Семен Серзин — все сам: он и режиссер, и художник, и художник по свету, и автор инсценировки. Он — эскизно-этюдный лирик, режиссер-акварелист, выступает в легком весе и любой вес поднимает не сам, а вместе с дружеской, этюдной, поколенческой актерской компанией. Семену Серзину достаточно одной краткой мысли «Вся Россия — сидельцы». Представитель «дворового гранжа» (как определила Серзина Татьяна Джурова), чья успешная и многими любимая легкая творческая тропа пролегает между газонами современной поэзии и гаражами новой драмы с ее определенной и несложной социальностью, — редко выходит на Куликово поле поединка с большой литературой, требующей не одной и не краткой мысли.
ХОЖДЕНИЕ ПО МУКАМ.
ЗАББАРОВ

У Айдара Заббарова бываютспектакли легкие, ажурные, на летучих энергиях (как «Беглец» по толстовским «Казакам» в Театре Ленсовета или изящнейший, тонкий «Не был женат» в Альметьевском театре). В «Воскресении» другое: тут проповеднический Толстой с муками собственной греховности, ненавистью к государственной российской системе и романом «Воскресение», писавшимся десять лет и оконченным лишь условно (хотел продолжать, мучился с финалом, так и не нашел его, вручив Нехлюдову том Евангелия, а это обычно бывает, когда автор не знает, что делать с героем). Книгу эту летучим этюдом не вскроешь, эпический сюжет лихой теннисной режиссерской ракеткой в коробку сцены не метнешь.
…Слева — массивный «имперский» мост, покоящийся на мрачной бетонной основе с круглым проломом. Проекции расцветят его то черно-белой графикой павловопосадских узоров, то массивом фигур и голов с фресок Сикстинской капеллы, почему-то кажущихся головами Босха, то мелькающими тенями бегущих вагонов… Есть в этом мосте нечто вечно «железнодорожное», «ночлежно-тюремное», что-то от той насыпи, под которой во рву некошеном. Это и укрепленные стены тюрьмы, о которые — только разбить голову. Стена — мрачный знак вечно гнетущего российского казематного неуюта… Под стеной — упавшая огромная люстра, хрустальные подвески которой, надо думать, разбились, как человеческая душа. Метафора, в общем, так себе, особенно если ее вербализовать, но пространственно красиво…
Р. Саркисян (Маслова), И. Дель (Нехлюдов). Театр им. Ленсовета. Фото Ю. Смелкиной
Что важно — Заббаров умеет думать сценическим текстом. Не ставить его, а думать им.
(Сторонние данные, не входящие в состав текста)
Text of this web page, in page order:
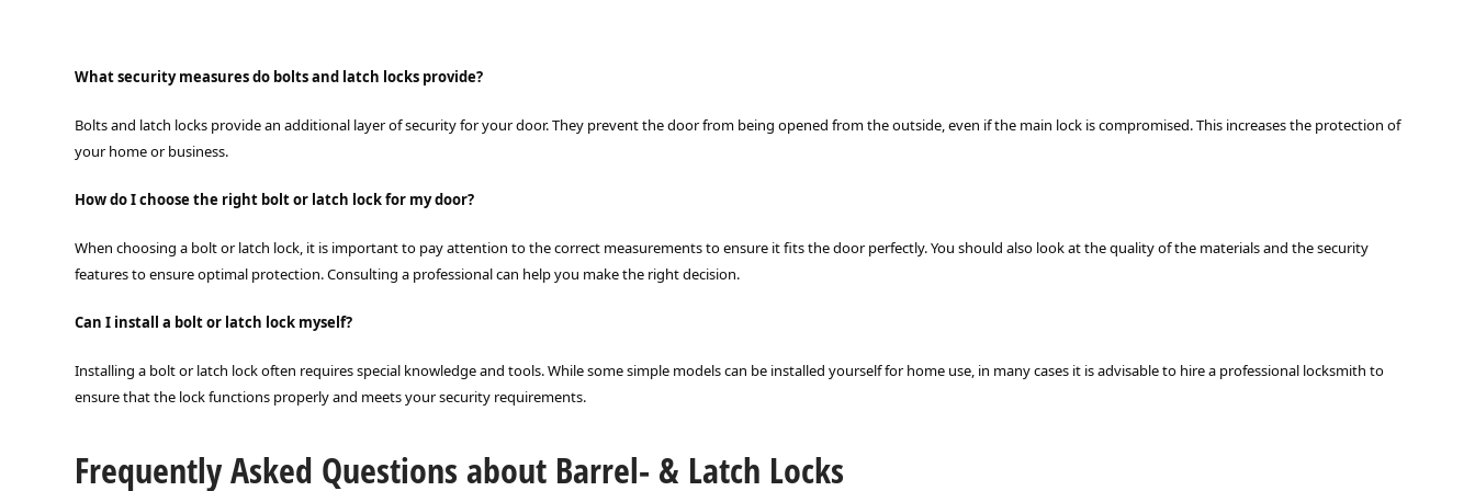
What security measures do bolts and latch locks provide?
Bolts and latch locks provide an additional layer of security for your door. They prevent the door from being opened from the outside, even if the main lock is compromised. This increases the protection of
your home or business.
How do I choose the right bolt or latch lock for my door?
When choosing a bolt or latch lock, it is important to pay attention to the correct measurements to ensure it fits the door perfectly. You should also look at the quality of the materials and the security
features to ensure optimal protection. Consulting a professional can help you make the right decision.
Can I install a bolt or latch lock myself?
Installing a bolt or latch lock often requires special knowledge and tools. While some simple models can be installed yourself for home use, in many cases it is advisable to hire a professional locksmith to
ensure that the lock functions properly and meets your security requirements.
Frequently Asked Questions about Barrel- & Latch Locks
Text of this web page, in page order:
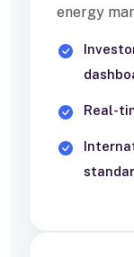
energy
Real-
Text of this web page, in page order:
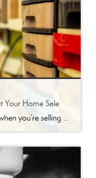
Your Home Sale
Every nook and cranny matters when you’re selling a house, including the often-overlooked garage. While it may not be the first thing potential buyers notice, a well-staged garage can add significant value and leave a lasting impression. Think of it as a bonus space that, when presented correctly, can help seal the deal. This article […]
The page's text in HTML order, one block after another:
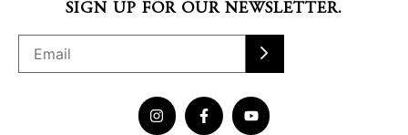
SIGN UP FOR OUR NEWSLETTER.

В спектакле нет инсценировочной стройности, это опыт креативного чтения большой эпической прозы, это грузная режиссерская полифония, рождающая по-толстовски тяжелый театральный текст, предлагающий зрителю потрудиться до душевной усталости… В массивном четырехчасовом спектакле нет пустот. Буквально каждая его клетка занята плазмой сценической, часто игровой, жизни и ее постоянных превращений, перетеканий, метаморфоз. Иногда спектакль скатывается в иллюстративность, но умение пересказать фабулу пластическим этюдом — профессиональная способность Заббарова, унаследованная от Бикчантаева. Он дает сюжет обычным для себя способом перетекающих превращений: вот под русскую песню бабы доят коров (то ли советские колхозницы, то ли пореформенные крестьянки), вот одна из них подкидывает на ступени лестницы светлую набивную шаль — ребенка. Шаль-ребенка-Катюшу поднимет и возьмет на руки тетушка (Ирина Ракшина) — а развернув плат, обнаружит за ним уже выросшую девушку в колхозном ватнике на «девятнадцативечном» платье, и из-под того же самого платка выглянут сияющие глаза и странно густая «неисторичная» челка скованной, медленно говорящей деревенской девушки-коровушки. Когда Катя Маслова начнет рассказывать свою жизнь после изгнания от тетушки Нехлюдова — развратный становой разденет ее, лесник обрядит в корсет, два брата-гимназиста, вожделея, расплетут косу и обуют в «копытца» — туфли на высоченной платформе, то есть превратят из человека — в кокотку-животное. А писатель, осмотрев, как скаковую лошадь, нарисует ей яркие губы, уберет челку, расставит сидящей Масловой ноги и даст в руки бокал: так полагается всегда готовой наложнице. Ее коллективно и быстро сделают тем, чем найдет ее Нехлюдов, — вот такой, на копытах и вечно пьяной. И коротко остриженной после приговора (сцены параллельны: Нехлюдова подстригают к свадьбе, Маслову — к каторге).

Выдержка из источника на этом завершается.